D’autant que même l’attrait d’allégements fiscaux, de mesures incitatives à la consommation, etc. a ses limites. Par exemple, Volkswagen a pratiquement confirmé que son lithium canadien traversera au sud de la frontière pour la production du VW ID.4 électrique, à son usine de Chattanooga, au Tennessee. Par contre, et malgré sa promesse de produire à la fois son VUS EQS et sa berline EQE à Tuscaloosa, en Alabama, Mercedes enverra tout son lithium canadien – soit quelque 10 000 tonnes métriques, à partir de 2026 – vers ses installations de productions allemandes.

verbomoteur: le canada, une superpuissance vé… vraiment?

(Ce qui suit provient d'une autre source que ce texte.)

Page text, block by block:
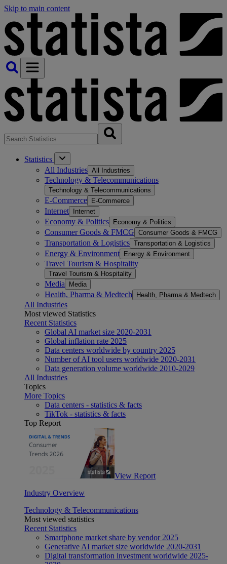
Skip to main content
Statistics
All Industries All Industries
Technology & Telecommunications
Technology & Telecommunications
E-Commerce E-Commerce
Internet Internet
Economy & Politics Economy & Politics
Consumer Goods & FMCG Consumer Goods & FMCG
Transportation & Logistics Transportation & Logistics
Energy & Environment Energy & Environment
Travel Tourism & Hospitality
Travel Tourism & Hospitality
Media Media
Health, Pharma & Medtech Health, Pharma & Medtech
All Industries
Most viewed Statistics
Recent Statistics
Global AI market size 2020-2031
Global inflation rate 2025
Data centers worldwide by country 2025
Number of AI tool users worldwide 2020-2031
Data generation volume worldwide 2010-2029
All Industries
Topics
More Topics
Data centers - statistics & facts
TikTok - statistics & facts
Top Report
View Report
Industry Overview
Technology & Telecommunications
Most viewed statistics
Recent Statistics
Smartphone market share by vendor 2025
Generative AI market size worldwide 2020-2031
Digital transformation investment worldwide 2025-
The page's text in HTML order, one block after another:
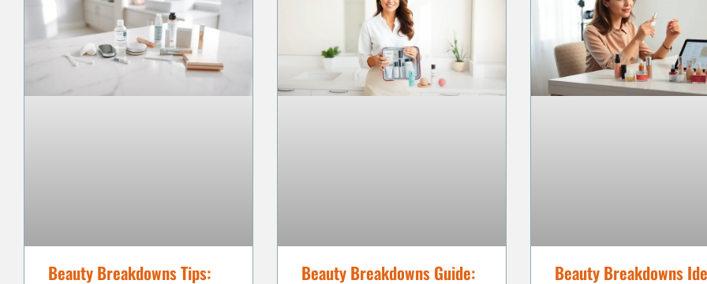
Beauty Breakdowns Tips:
Beauty Breakdowns Guide:
Beauty Breakdowns
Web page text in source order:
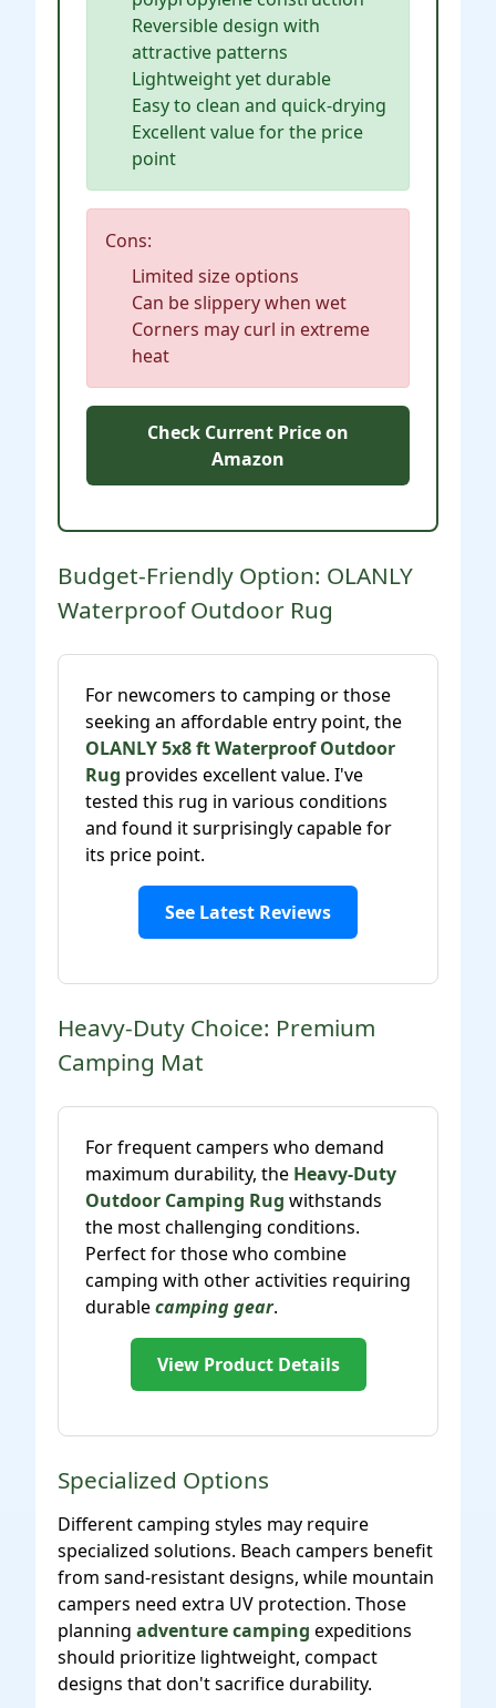
Reversible design with
attractive patterns
Lightweight yet durable
Easy to clean and quick-drying
Excellent value for the price
point
Cons:
Limited size options
Can be slippery when wet
Corners may curl in extreme
heat
Check Current Price on
Amazon
Budget-Friendly Option: OLANLY
Waterproof Outdoor Rug
For newcomers to camping or those
seeking an affordable entry point, the
OLANLY 5x8 ft Waterproof Outdoor
Rug provides excellent value. I've
tested this rug in various conditions
and found it surprisingly capable for
its price point.
See Latest Reviews
Heavy-Duty Choice: Premium
Camping Mat
For frequent campers who demand
maximum durability, the Heavy-Duty
Outdoor Camping Rug withstands
the most challenging conditions.
Perfect for those who combine
camping with other activities requiring
durablecamping gear.
View Product Details
Specialized Options
Different camping styles may require
specialized solutions. Beach campers benefit
from sand-resistant designs, while mountain
campers need extra UV protection. Those
planning adventure camping expeditions
should prioritize lightweight, compact
designs that don't sacrifice durability.
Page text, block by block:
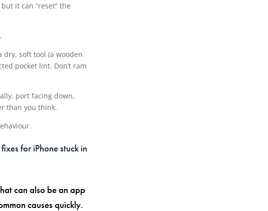
it can “reset” the
dry, soft tool (a wooden
pocket lint. Don’t ram
port facing down,
than you think.
fixes for iPhone stuck in
can also be an app
causes quickly.
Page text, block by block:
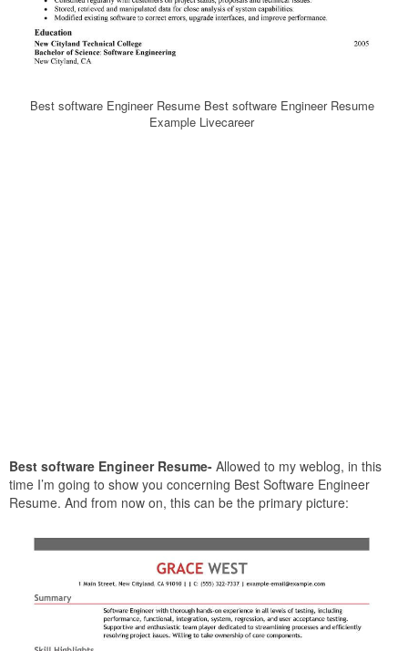
Best software Engineer Resume Best software Engineer Resume
Example Livecareer
Best software Engineer Resume- Allowed to my weblog, in this
time I’m going to show you concerning Best Software Engineer
Resume. And from now on, this can be the primary picture:
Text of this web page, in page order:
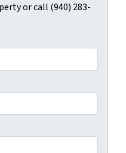
or call (940) 283-
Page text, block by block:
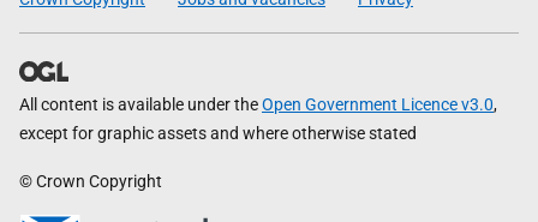
All content is available under theOpen Government Licence v3.0,
except for graphic assets and where otherwise stated
© Crown Copyright
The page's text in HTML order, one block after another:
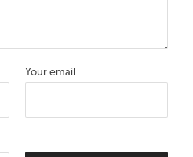
Your email
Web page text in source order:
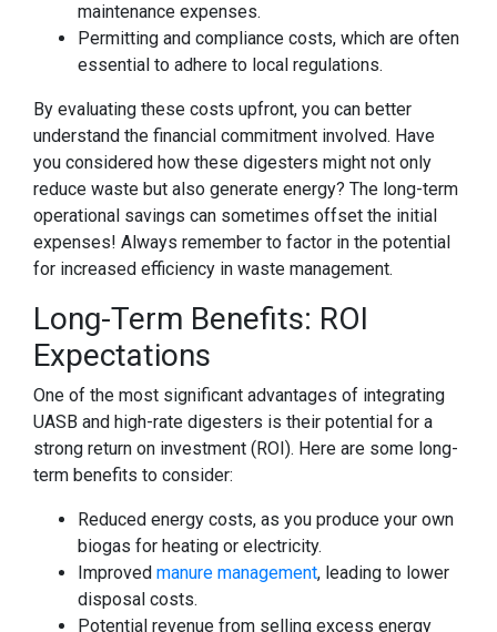
maintenance expenses.
Permitting and compliance costs, which are often
essential to adhere to local regulations.
By evaluating these costs upfront, you can better
understand the financial commitment involved. Have
you considered how these digesters might not only
reduce waste but also generate energy? The long-term
operational savings can sometimes offset the initial
expenses! Always remember to factor in the potential
for increased efficiency in waste management.
Long-Term Benefits: ROI
Expectations
One of the most significant advantages of integrating
UASB and high-rate digesters is their potential for a
strong return on investment (ROI). Here are some long-
term benefits to consider:
Reduced energy costs, as you produce your own
biogas for heating or electricity.
Improved manure management, leading to lower
disposal costs.
Potential revenue from selling excess energy
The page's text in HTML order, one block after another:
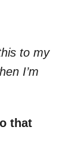
to my
I’m
that
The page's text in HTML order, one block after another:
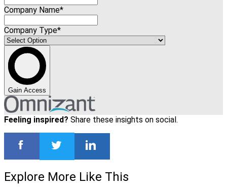
Company Name*
Company Type*
Gain Access
Feeling inspired? Share these insights on social.
Explore More Like This
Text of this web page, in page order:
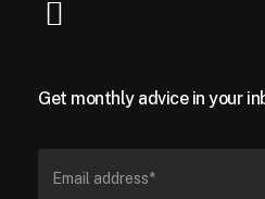
Get monthly advice in your
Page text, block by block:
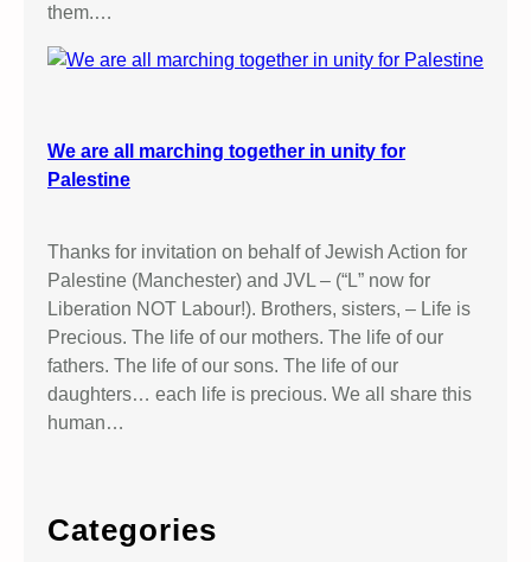
them.…
We are all marching together in unity for
Palestine
Thanks for invitation on behalf of Jewish Action for
Palestine (Manchester) and JVL – (“L” now for
Liberation NOT Labour!). Brothers, sisters, – Life is
Precious. The life of our mothers. The life of our
fathers. The life of our sons. The life of our
daughters… each life is precious. We all share this
human…
Categories

Mercedes-Benz EQS Photo by Mercedes-Benz

Ce qui étonne tant dans cette décision de Mercedes, c’est que l’Inflation Reduction Act (la loi sur la réduction de l’inflation) récemment promulguée par le président américain Joe Biden insiste fortement sur la production locale. Comme la plupart des experts l’ont signalé, la législation prévoie une incitation fiscale de 7500$ US pour les véhicules électriques, mais seulement s’ils sont fabriqués en Amérique du Nord. (Et si tant de politiciens canadiens, y compris le premier ministre Justin Trudeau, ont louangé cette loi américaine, c’est que par rapport à la législation précédemment proposée, les voitures construites au Canada seront éligibles aux mêmes mesures incitatives que celles construites aux États-Unis.)

Mais ce qui a échappé à la majorité, dit The Hill, c’est que la moitié de ce généreux incitatif – soit quelque 4800$ CAN – dépend du fait que l’extraction et la transformation des minéraux destinés à la production de batteries doit également s’effectuer en Amérique du Nord. Oui, on parle de ces mêmes minéraux de lithium, de nickel et de cobalt que VW et Mercedes nous achètent.

Donc, peu importe que la loi américaine sur la réduction de l’inflation provoque le contraire de ce que son nom promet (quiconque pense que le protectionnisme n’augmente pas les coûts de fabrication pense probablement aussi que les bas taux d’intérêt ne causent pas l’inflation…), la grande question est: pourquoi Mercedes n’envoie-t-il pas ses nouvelles ressources en Amérique? Si l’attrait d’une mesure incitative à la consommation de près de 5000$ CAN ne suffit pas pour qu’un constructeur automobile expédie des minéraux facilement transportables aux États-Unis, certainement que l’accès à ces minéraux ne suffira pas pour que ce même constructeur érige une usine d’assemblage au Canada.

En d’autres termes, nonobstant les clauses d’inclusion canadienne et l’avantage qui peut en découler pour l’exploitation minière de ce côté-ci de la frontière, la loi sur la réduction de l’inflation de Biden vise d’abord et avant tout à plaire aux politiciens américains. Et que même si les tractions (très louables) de M. Champagne peuvent effectivement faire de nous une superpuissance EV (en matières premières), les chances que nos mines aboutissent à davantage d’usines d’assemblage automobile au Canada paraissent aussi lointaines qu’elles ne l’ont toujours été.

Bref, il semble que pour le moment – et dans un proche avenir, nous resterons une économie de ressources.